- Directed by: Arthur Greville Collins
- Written by: Ru Pullan
- Based on: radio play The Golden Legacy by Helen Bousfield
- Produced by: Arthur Greville Collins
- Starring: Guy Doleman
- Cinematography: Ross Wood
- Edited by: William Shepherd
- Music by: Henry Krips
- Production company: Collins Productions
- Distributed by: Monarch Film Corporation (UK); Ray Films (Australia 1952 release);
- Release date: 4 March 1949;
- Running time: 80 mins (Aust); 58 mins (England);
- Country: Australia
- Language: English
- Budget: £20,000

= Strong Is the Seed =

Strong is the Seed (also known as The Farrer Story) is a 1949 Australian drama film, about the life of agronomist and plant breeder William Farrer.

==Synopsis==
English agriculture scientist William Farrer, on a health trip to Australia, advises his friends (Ossie Wenban, Queenie Ashton) to invest money in wheat farming. In a hotel in Queanbeyan, Farrer hears that rust is playing havoc with farmers' crops, and his friends, who were ruined, have both just committed suicide. Searching for a cure for rust, Farrer meets Nina De Salis, daughter of a politician. They fall in love and get married, though her father strongly disapproves.

Nina and Farrer cross strains of strong wheat at an experimental farm. Farrer is encouraged by government scientist Dr. Guthrie. However farmers plot to burn his farm and millers will not grind new strains of wheat from Farrer for flour.
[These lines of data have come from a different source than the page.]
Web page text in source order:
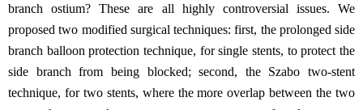
branch ostium? These are all highly controversial issues. We
proposed two modified surgical techniques: first, the prolonged side
branch balloon protection technique, for single stents, to protect the
side branch from being blocked; second, the Szabo two-stent
technique, for two stents, where the more overlap between the two

Farrer keeps at his work and inherits money from relatives in England. He is finally recognised for his achievements, hands over his work to his young assistant (Eric Wright), and soon afterwards he collapses and dies in his office.

== Cast ==
- Guy Doleman as William Farrer
- Marie Marsden as Nina de Salis
- Lloyd Lamble as Dr Guthrie
- Ossie Wenban
- Queenie Ashton
- Enid Lorimer

==The Golden Legacy==
Helen Bousfield wrote a radio play about the life of William Farrer, The Golden Legacy.

==Production==
In 1947 a prospectus was issued for the Arthur Collins Film Corporation, seeking to raise finance to make a film of this play. The company also announced intentions to make three more films a year.
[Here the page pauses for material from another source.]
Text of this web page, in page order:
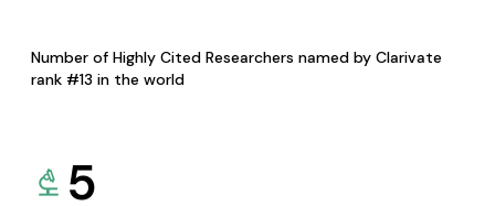
Number of Highly Cited Researchers named by Clarivate
rank #13 in the world
5

The film was shot in and around Bathurst, New South Wales and Minto, New South Wales and in a studio at the Sydney Showground from November 1947, with shooting taking six weeks. Henry Krips composed the music.

==Reception==
The film was intended to be released in July 1948 at the same time as a stamp commemorating Farrer. However, although post-production had been completed by June, reactions at previews indicated the film was not up to standard for commercial release – director Harry Watt, then in Australia making Eureka Stockade (1949), saw it and called the film "the all-time low in horrible amateurism".

Several scenes were deleted, new ones shot, and a new soundtrack and music score added. The film still failed to find distribution and the production company released the film themselves by hiring a theatre in Adelaide in March 1949. Box office receipts and reviews were poor, although it did achieve release in the UK in a much shortened version.

The film was re-released in Australia in 1952, greatly shortened, as The Farrer Story.